Execution on Google's Quantum Computing Service
In order to run an experiment on Google's QCS, a QuantumEngine
sampler is needed. To create an engine sampler, an environment variable GOOGLE_CLOUD_PROJECT
must be present and set to a valid Google Cloud Platform project identifier.
"""Get an engine sampler."""
import os
import cirq_google
if "GOOGLE_CLOUD_PROJECT" in os.environ:
engine_sampler = cirq_google.get_engine_sampler(
processor_id="rainbow", gate_set_name="sqrt_iswap"
)
else:
# Use the simulator as a backup.
engine_sampler = cirq.Simulator()
# Get a sampler for the Fermi-Hubbard experiment.
google_sampler = fermi_hubbard.ConvertingSampler(
engine_sampler, publication.google_sqrt_iswap_converter().convert
)
Now that we are running on a quantum computer, we follow good experimental practice and save the results on disk as soon as each experiment finishes using the fermi_hubbard.save_experiment
function. Although rare, remote operation may fail for various reasons. More advanced execution workflow might include error handling, experiment pause and continuation, etc., which we omit here for simplicity.
"""Run the experiments on Google's QCS and save the results."""

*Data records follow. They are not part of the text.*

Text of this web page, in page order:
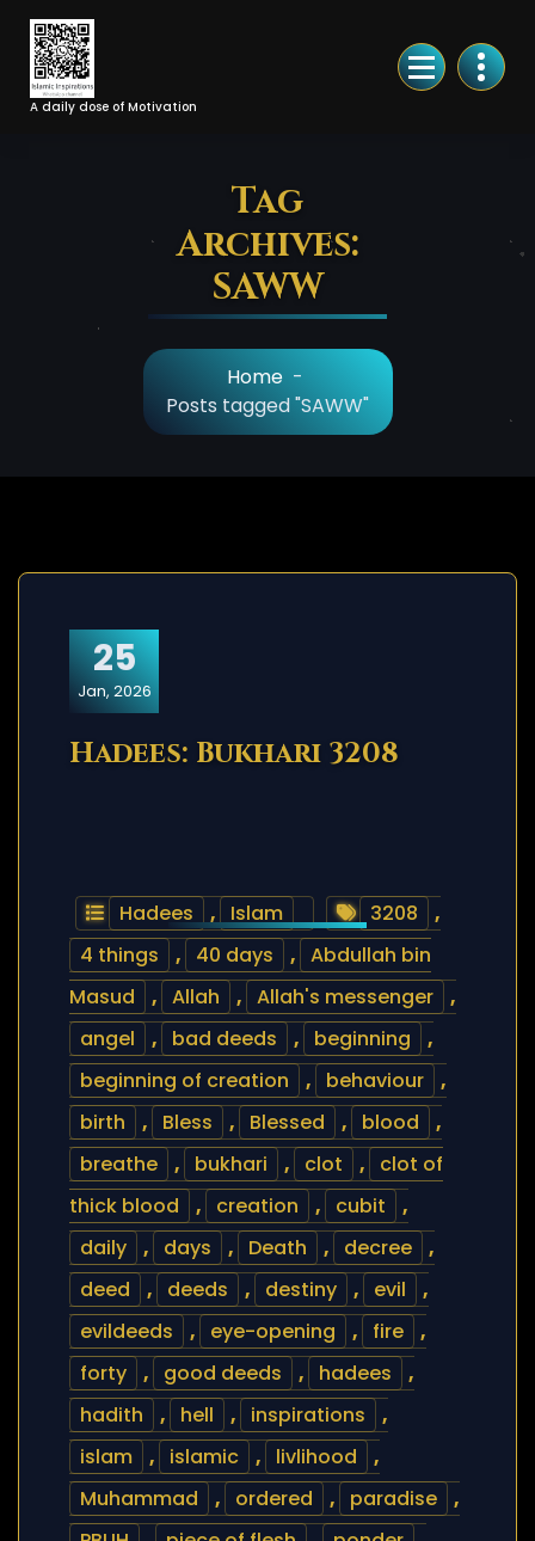
Skip
Content
A daily dose of Motivation
Tag
Archives:
SAWW
Home -
Posts tagged "SAWW"
25
Jan, 2026
Hadees: Bukhari 3208
Hadees , Islam 3208
,
4 things
, 40 days , Abdullah bin
Masud
, Allah , Allah's messenger
,
angel
, bad deeds , beginning
,
beginning of creation
, behaviour
,
birth
, Bless , Blessed , blood
,
breathe
, bukhari , clot ,
clot of
thick blood
, creation , cubit
,
daily
, days , Death , decree
,
deed
, deeds , destiny , evil
,
evildeeds
, eye-opening , fire
,
forty
, good deeds , hadees
,
hadith
, hell , inspirations
,
islam
, islamic , livlihood
,
Muhammad
, ordered , paradise
,

# Directory to save results in.
results_dir = "trapping"
with tqdm(range(len(layouts) * len(trotter_steps))) as progress:
for index, params in enumerate(parameters):
experiment = fermi_hubbard.run_experiment(
params,
trotter_steps,
google_sampler,
post_run_func=lambda *_: progress.update()
)
fermi_hubbard.save_experiment(
experiment, f"{results_dir}/trapping_{index + 1}.json"
)
0%| | 0/176 [00:00<?, ?it/s]
We can now load the results using fermi_hubbard.load_experiment
.
"""Load experimental results."""
experiments = [
fermi_hubbard.load_experiment(f"{results_dir}/trapping_{index + 1}.json")
for index in range(len(parameters))
]
When post-processing experimental data from hardware, we include effects due to the parasitic controlled phase as shown below. The value \(\phi = 0.138\) was the approximate value of the parasitic controlled phase at the time when the experimental results in the paper were collected.
"""Post-process the experimental data for all qubit layouts."""
bundle = fermi_hubbard.InstanceBundle(
experiments,numerics_transform=publication.parasitic_cphase_compensation(0.138)
)
bundle.cache_exact_numerics()
We can now visualize these results using the same plotting functions from above. Here we show the standard deviation of results in the plots.
"""Plot the charge spin density."""
fermi_hubbard.plot_quantity(bundle, "charge_spin_density", show_std_error=True);
"""Plot the charge spin spreading."""
fermi_hubbard.plot_quantity(bundle, "charge_spin_spreading", show_std_error=True);
If Google's QCS was used, these experimental results can be compared to previous experiments executed on simulators.